Hay que tener en cuenta, además, que las inversiones y las exportaciones de la UE a Rusia se han visto reducidas por las sanciones impuestas a los bancos estatales rusos y a algunas de sus empresas energéticas, y también se están afectando por las contramedidas rusas que prohíben la importación de frutas y vegetales de los países comunitarios.

 

Entre las soluciones para la reactivación urgente de las exportaciones los tecnócratas europeos están sugiriendo rebajar el valor del euro frente al dólar para incentivar la competitividad de sus productos en el mercado mundial.

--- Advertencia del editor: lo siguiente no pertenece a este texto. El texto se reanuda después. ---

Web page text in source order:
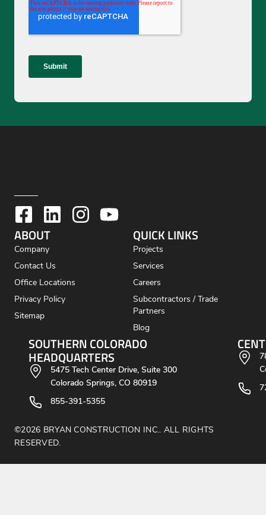
ABOUT
Company
Contact Us
Office Locations
Privacy Policy
Sitemap
QUICK LINKS
Projects
Services
Careers
Subcontractors / Trade
Partners
Blog
SOUTHERN COLORADO
HEADQUARTERS
5475 Tech Center Drive, Suite 300
Colorado Springs, CO 80919
855-391-5355
©2026 BRYAN CONSTRUCTION INC.. ALL RIGHTS
RESERVED.
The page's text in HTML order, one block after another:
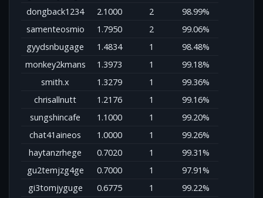
dongback1234
2.1000 2
98.99%
samenteosmio
1.7950 2
99.06%
gyydsnbugage
1.4834 1
98.48%
monkey2kmans
1.3973 1
99.18%
smith.x
1.3279 1
99.36%
chrisallnutt
1.2176 1
99.16%
sungshincafe
1.1000 1
99.20%
chat41aineos
1.0000 1
99.26%
haytanzrhege
0.7020 1
99.31%
gu2temjzg4ge
0.7000 1
97.91%
gi3tomjyguge
0.6775 1
99.22%
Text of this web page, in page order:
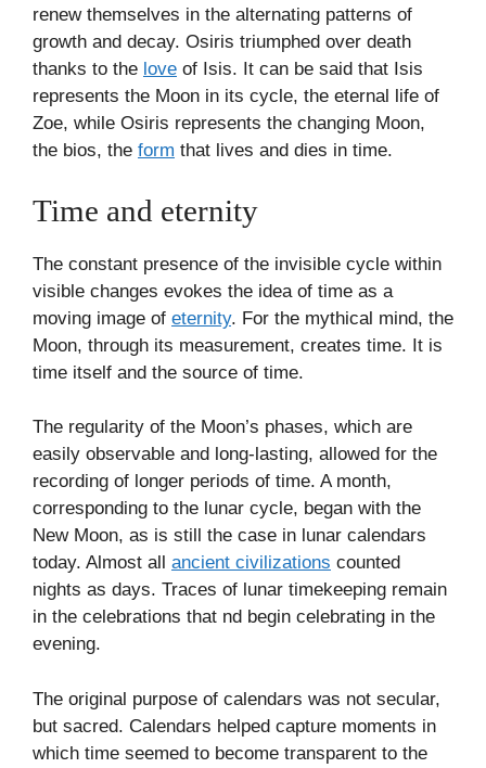
renew themselves in the alternating patterns of
growth and decay. Osiris triumphed over death
thanks to the love of Isis. It can be said that Isis
represents the Moon in its cycle, the eternal life of
Zoe, while Osiris represents the changing Moon,
the bios, the form that lives and dies in time.
Time and eternity
The constant presence of the invisible cycle within
visible changes evokes the idea of time as a
moving image of eternity. For the mythical mind, the
Moon, through its measurement, creates time. It is
time itself and the source of time.
The regularity of the Moon’s phases, which are
easily observable and long-lasting, allowed for the
recording of longer periods of time. A month,
corresponding to the lunar cycle, began with the
New Moon, as is still the case in lunar calendars
today. Almost all ancient civilizations counted
nights as days. Traces of lunar timekeeping remain
in the celebrations that nd begin celebrating in the
evening.
The original purpose of calendars was not secular,
but sacred. Calendars helped capture moments in
which time seemed to become transparent to the

Por su parte, los “euro-escépticos”, que forman un importante sector de ciudadanos de este continente que rechazan la Unión Europea, no dejan de criticar los malos resultados de su gestión económica.

 

Un reflejo de esa posición la trae el semanario británico The Economist en un artículo donde vaticina que si Alemania, Italia y Francia no logran reflotar la economía de la zona euro, puede que esa moneda desaparezca (1).

 

Pero mucho más difícil que rehacer una maltrecha integración económica es hacerlo mientras se está tratando de capear una situación donde van en incremento las acciones agresivas de Rusia contra Ucrania.

 

La semana pasada hubo un encuentro esperanzador en Minsk, capital de Bielorusia, cuando se reunieron a solas el presidente de Ucrania, Petro Poroshenko y el de Rusia, Vladimir Putin para discutir el cese al fuego entre el gobierno de Kiev y los separatistas pro-rusos del Este de Ucrania. 

 

No habían transcurrido 24 horas y dos noticias disipaban los anhelos de paz: primero fue la captura en territorio ucraniano de diez paracaidistas rusos, y luego llegó el reconocimiento de Moscú de que “algunos” de sus militares “de vacaciones” estaban apoyando a los separatistas.

 

Para tener idea de lo que esa afirmación significa, los líderes de los rebeldes pro-rusos han indicado que se trata de varios miles de “voluntarios”. Ahora el secretario general de la OTAN, tras denunciar la entrada de una columna de blindados y tropas rusas en Ucrania, se ha mostrado conforme con que se inicie el proceso de ingreso a ese bloque militar que ha solicitado el gobierno de Kiev.

 

Ante esa gravísima situación, la celebración de una segunda ronda de negociaciones Cuba-Unión Europea solo fue una noticia en páginas interiores, que ni siquiera en España tuvo mucho relieve en la prensa.

 

Si al terminar en mayo pasado la primera ronda en La Habana, el jefe negociador de la UE, Christian Leffler aseguraba que la Unión “está en desacuerdo con la posición de Cuba sobre la crisis en Ucrania”, hoy suscita mayor repudio la continuada defensa por parte de la dictadura castrista de las ambiciones territoriales de Moscú a expensas de su vecino.

 

La segunda ronda (y también la tercera) evitan los temas políticos

 

Como sabemos, desde el pasado mes de febrero la UE había relajado su Posición Común y aprobado abrir negociaciones para el primer acuerdo bilateral con Cuba, tras asegurar que en aquel país se han producido “cambios” en áreas de la economía y las estructuras sociales.

 

Las rondas de conversaciones Cuba-Unión Europea estaban previstas a desarrollarse cada dos meses, pero entre el fin de la primera, que culminó el 30 de abril en La Habana, transcurrieron casi cinco meses para la celebración de la segunda ronda en Bruselas.

 

En el nuevo encuentro se mantuvieron los jefes de las delegaciones de la primera ronda, Abelardo Moreno, viceministro de exteriores del régimen, y Christian Leffler, director general para América del Servicio Europeo de Acción Exterior. En declaraciones a la prensa, los voceros de la comunidad adelantaron que la segunda ronda se centraría en la cooperación de cara al futuro acuerdo y que no se abordarían cuestiones políticas e institucionales más amplias.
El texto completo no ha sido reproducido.